Page MenuHomeFreeBSD

Revamp nvme recovery
Needs ReviewPublic

Authored by imp on Apr 3 2020, 11:31 PM.

Details

Summary

Calling the completion routine from the timout was a good idea for the first
generation of missing interrupt problems that we had. However, since we've solve
the real root cause for them its need is much lessened. In addition, it's always
been racy, but as a 'last resort' it wasn't too bad.

However, under heavy load on some cloud platforms we see missing interrupts for
reasons unknown. In that environment, something the timeout was doing was
causing the interrupt to fire, causing a race between the two threads. To fix
this race would require an additional lock / unlock pair in the hot path.

To avoid that, we revamp how we do recovery. If the controller has failed, we
still do what we did before: we reset the controller. This also picks up the
hotplug case.

However, for the first timeout, we now send an innocuous command to the card (A
GET_FEATURES for a required feature). We start a new timeout on the original
request (but do nothing further). If that works, then we do nothing further as
the card is unwedge. If sending that command causes a timeout, we reset the
card. If the original command doesn't get a completion before its new timeout
exires, we either abort the command (if enable_abort = 1), or we reset the
card. If sending the abort times out, then we reset the card.

This should be more robust and free races. It remains to be seen if it actully
works.

Diff Detail

Lint
Lint OK
Unit
No Unit Test Coverage
Build Status
Buildable 30270
Build 28047: arc lint + arc unit

Event Timeline

imp added inline comments.
sys/dev/nvme/nvme_private.h
340

I should likely make this a counter and publish it as a sysctl.

sys/dev/nvme/nvme_qpair.c
883

Maybe I need a comment here justifying reset on error. The GET FEATURES command is a can't fail sort of thing for a mandatory feature like arbitration.
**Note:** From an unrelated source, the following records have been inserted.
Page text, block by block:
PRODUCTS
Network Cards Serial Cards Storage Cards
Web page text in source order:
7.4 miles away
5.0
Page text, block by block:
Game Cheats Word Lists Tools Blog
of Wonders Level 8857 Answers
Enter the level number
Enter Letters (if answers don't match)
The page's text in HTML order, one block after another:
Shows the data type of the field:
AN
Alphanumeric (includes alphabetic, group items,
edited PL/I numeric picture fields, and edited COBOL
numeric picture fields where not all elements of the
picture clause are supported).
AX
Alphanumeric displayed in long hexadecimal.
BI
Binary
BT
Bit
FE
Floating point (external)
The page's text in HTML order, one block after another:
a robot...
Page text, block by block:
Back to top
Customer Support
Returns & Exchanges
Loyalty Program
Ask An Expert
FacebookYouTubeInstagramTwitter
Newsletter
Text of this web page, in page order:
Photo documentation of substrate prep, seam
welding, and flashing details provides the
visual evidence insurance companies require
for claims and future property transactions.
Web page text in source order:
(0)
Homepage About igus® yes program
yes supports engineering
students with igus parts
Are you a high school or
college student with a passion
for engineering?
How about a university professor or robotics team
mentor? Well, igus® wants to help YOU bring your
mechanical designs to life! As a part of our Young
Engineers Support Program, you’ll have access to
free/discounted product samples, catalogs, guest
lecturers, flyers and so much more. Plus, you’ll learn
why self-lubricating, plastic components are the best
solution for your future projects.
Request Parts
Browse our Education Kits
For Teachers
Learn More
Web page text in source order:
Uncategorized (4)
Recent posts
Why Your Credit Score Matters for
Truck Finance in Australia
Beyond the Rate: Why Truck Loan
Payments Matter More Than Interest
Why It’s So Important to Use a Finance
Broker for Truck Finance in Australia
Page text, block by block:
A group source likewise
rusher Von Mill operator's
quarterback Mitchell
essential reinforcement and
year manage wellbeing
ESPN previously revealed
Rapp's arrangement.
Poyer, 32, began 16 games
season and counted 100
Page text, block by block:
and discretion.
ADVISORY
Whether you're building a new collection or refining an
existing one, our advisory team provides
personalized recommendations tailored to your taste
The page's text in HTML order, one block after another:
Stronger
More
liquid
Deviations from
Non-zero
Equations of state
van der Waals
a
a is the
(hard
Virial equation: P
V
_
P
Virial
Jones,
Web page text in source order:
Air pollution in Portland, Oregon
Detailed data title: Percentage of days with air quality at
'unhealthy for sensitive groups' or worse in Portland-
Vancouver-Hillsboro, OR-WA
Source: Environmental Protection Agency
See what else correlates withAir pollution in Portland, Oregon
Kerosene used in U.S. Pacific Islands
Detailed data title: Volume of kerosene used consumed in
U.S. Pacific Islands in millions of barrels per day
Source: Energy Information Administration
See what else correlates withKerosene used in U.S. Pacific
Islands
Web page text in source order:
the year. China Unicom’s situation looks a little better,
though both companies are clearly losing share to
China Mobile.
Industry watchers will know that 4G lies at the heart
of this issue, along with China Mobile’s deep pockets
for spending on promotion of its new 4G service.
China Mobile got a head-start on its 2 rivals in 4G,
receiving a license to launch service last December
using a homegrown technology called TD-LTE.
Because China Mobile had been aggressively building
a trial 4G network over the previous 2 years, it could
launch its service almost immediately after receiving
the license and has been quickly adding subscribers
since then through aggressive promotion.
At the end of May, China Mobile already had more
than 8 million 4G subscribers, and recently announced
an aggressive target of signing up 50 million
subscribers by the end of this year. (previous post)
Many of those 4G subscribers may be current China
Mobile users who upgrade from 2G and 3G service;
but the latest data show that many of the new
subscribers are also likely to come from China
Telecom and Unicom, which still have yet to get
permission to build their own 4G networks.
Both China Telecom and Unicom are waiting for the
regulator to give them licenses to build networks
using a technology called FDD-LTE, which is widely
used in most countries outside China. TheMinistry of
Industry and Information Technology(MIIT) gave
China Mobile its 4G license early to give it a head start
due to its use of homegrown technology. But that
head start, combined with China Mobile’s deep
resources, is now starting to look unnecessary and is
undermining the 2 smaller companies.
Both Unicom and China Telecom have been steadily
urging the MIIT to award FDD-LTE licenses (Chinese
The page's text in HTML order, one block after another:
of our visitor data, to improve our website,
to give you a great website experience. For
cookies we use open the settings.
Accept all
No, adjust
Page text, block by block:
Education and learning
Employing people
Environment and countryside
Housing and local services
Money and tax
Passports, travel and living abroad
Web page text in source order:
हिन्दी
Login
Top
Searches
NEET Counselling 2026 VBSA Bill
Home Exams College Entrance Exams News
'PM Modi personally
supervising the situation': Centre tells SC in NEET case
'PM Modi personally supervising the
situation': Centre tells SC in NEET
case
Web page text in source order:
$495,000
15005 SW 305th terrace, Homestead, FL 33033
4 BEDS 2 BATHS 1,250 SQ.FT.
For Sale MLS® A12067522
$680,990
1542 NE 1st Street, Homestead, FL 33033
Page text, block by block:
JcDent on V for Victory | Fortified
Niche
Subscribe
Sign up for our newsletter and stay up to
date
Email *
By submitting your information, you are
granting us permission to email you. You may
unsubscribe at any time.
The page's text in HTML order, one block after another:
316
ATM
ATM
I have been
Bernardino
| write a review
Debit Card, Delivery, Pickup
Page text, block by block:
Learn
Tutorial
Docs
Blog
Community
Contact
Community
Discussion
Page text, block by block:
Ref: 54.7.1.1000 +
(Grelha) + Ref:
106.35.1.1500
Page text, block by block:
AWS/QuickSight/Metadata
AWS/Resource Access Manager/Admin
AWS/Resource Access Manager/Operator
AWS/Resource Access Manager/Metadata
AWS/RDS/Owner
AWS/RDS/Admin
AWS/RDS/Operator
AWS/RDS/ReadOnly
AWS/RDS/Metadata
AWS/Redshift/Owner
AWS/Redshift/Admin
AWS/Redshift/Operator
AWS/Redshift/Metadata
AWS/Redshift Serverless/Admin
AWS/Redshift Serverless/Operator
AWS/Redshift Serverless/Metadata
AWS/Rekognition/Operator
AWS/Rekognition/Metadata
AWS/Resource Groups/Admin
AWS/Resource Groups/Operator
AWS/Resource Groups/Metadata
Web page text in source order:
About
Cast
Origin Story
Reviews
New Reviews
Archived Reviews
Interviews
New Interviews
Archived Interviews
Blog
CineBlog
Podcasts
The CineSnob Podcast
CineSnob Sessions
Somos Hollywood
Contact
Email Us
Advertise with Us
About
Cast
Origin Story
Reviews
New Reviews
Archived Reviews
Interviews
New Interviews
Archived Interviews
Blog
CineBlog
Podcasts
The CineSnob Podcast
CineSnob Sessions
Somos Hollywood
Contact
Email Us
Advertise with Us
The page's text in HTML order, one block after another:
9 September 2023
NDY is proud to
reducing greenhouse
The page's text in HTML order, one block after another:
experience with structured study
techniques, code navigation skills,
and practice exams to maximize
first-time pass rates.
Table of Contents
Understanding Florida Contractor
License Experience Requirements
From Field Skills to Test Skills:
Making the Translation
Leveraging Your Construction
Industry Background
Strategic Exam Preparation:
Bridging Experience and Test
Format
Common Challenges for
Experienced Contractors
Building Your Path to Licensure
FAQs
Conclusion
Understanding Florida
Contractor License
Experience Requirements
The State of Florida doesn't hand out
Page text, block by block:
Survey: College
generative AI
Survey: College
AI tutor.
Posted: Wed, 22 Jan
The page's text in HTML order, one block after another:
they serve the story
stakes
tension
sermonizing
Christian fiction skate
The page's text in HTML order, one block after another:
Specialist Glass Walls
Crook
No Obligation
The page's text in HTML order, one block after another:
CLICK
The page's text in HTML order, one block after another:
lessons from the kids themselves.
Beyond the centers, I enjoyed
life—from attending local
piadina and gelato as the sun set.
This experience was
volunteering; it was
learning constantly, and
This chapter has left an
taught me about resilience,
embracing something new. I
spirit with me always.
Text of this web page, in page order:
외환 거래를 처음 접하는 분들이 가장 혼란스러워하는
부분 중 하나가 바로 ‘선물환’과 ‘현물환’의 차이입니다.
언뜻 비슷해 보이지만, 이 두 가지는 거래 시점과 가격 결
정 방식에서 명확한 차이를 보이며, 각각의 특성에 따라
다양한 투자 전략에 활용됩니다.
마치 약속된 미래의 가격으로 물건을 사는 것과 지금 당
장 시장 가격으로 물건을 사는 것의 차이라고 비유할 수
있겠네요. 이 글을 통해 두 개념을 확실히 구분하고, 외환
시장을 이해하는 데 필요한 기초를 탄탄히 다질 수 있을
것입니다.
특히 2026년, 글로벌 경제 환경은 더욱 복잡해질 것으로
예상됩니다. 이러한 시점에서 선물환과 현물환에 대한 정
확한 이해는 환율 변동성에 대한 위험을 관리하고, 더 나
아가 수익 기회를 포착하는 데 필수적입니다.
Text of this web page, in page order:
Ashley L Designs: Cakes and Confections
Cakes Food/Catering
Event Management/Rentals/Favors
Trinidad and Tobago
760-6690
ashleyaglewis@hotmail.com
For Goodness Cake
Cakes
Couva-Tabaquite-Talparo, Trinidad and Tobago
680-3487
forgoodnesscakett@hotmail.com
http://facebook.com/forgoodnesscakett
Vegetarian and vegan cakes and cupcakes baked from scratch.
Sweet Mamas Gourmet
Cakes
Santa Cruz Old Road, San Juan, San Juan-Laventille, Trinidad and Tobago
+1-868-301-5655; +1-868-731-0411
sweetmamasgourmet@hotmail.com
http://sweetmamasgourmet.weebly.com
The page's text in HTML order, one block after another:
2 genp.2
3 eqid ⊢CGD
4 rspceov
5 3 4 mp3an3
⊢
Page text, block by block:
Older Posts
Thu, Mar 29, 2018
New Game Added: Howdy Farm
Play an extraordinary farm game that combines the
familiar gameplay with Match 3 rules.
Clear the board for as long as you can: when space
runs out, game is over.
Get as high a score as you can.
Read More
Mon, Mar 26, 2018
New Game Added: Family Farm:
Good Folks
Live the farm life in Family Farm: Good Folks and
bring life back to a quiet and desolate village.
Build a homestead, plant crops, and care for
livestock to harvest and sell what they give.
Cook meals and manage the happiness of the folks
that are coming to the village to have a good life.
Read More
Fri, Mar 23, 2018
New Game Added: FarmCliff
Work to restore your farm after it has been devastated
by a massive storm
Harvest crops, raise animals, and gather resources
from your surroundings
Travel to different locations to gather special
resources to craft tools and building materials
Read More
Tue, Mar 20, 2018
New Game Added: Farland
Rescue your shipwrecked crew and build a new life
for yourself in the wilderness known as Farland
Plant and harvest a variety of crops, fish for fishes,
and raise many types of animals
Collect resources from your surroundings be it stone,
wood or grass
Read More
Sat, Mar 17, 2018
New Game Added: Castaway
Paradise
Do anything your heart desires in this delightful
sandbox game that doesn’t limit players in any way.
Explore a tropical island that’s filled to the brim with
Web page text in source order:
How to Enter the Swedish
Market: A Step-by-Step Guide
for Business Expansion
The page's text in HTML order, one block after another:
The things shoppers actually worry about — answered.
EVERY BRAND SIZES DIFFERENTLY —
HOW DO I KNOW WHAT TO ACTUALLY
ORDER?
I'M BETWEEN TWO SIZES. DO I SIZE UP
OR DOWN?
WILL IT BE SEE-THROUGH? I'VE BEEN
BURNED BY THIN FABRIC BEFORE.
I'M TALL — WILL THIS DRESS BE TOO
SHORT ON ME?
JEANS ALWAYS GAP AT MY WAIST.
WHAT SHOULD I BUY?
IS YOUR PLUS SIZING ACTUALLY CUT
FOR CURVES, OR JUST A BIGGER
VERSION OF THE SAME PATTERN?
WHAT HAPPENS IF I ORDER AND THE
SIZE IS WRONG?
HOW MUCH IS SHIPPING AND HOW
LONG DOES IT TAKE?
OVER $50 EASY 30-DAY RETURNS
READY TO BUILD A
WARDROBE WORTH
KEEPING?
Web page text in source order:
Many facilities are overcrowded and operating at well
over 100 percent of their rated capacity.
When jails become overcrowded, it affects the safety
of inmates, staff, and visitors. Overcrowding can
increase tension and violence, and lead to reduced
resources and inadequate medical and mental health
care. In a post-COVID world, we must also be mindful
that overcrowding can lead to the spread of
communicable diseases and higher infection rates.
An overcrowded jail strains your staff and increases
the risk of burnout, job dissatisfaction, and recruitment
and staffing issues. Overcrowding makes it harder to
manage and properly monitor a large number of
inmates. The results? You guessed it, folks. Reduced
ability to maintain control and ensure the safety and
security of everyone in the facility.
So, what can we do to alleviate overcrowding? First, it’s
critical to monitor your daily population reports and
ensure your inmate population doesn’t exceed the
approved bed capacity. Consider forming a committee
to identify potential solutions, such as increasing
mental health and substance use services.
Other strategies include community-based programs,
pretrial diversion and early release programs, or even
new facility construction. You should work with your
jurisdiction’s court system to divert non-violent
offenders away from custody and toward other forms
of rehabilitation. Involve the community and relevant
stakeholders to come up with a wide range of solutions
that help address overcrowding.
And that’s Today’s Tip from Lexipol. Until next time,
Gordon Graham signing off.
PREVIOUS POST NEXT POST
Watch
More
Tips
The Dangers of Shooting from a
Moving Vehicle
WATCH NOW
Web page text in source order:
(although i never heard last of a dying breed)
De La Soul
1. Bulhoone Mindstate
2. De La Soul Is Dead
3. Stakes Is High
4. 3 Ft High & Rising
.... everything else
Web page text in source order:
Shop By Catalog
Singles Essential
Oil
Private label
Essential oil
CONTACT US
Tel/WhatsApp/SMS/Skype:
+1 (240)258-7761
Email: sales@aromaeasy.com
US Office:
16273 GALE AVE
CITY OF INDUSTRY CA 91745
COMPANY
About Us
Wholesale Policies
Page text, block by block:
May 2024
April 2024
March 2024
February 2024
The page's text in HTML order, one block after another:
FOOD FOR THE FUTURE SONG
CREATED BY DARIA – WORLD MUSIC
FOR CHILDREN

cperciva added inline comments.
sys/dev/nvme/nvme_qpair.c
918

If nvme_qpair_complete_tracker lost a race, we could enter nvme_timeout with tr->req = NULL, resulting in a panic when we dereference req.

For that matter, with sufficient racing it's possible that tr->req is non-NULL and refers to a *completely different request* to the one which triggered the timeout.

cem added a subscriber: cem.

I'm sure we have some interested parties in this revision, but I'm not sure if they have Phab accounts. Added some possibilities, feel free to remove yourselves / forward.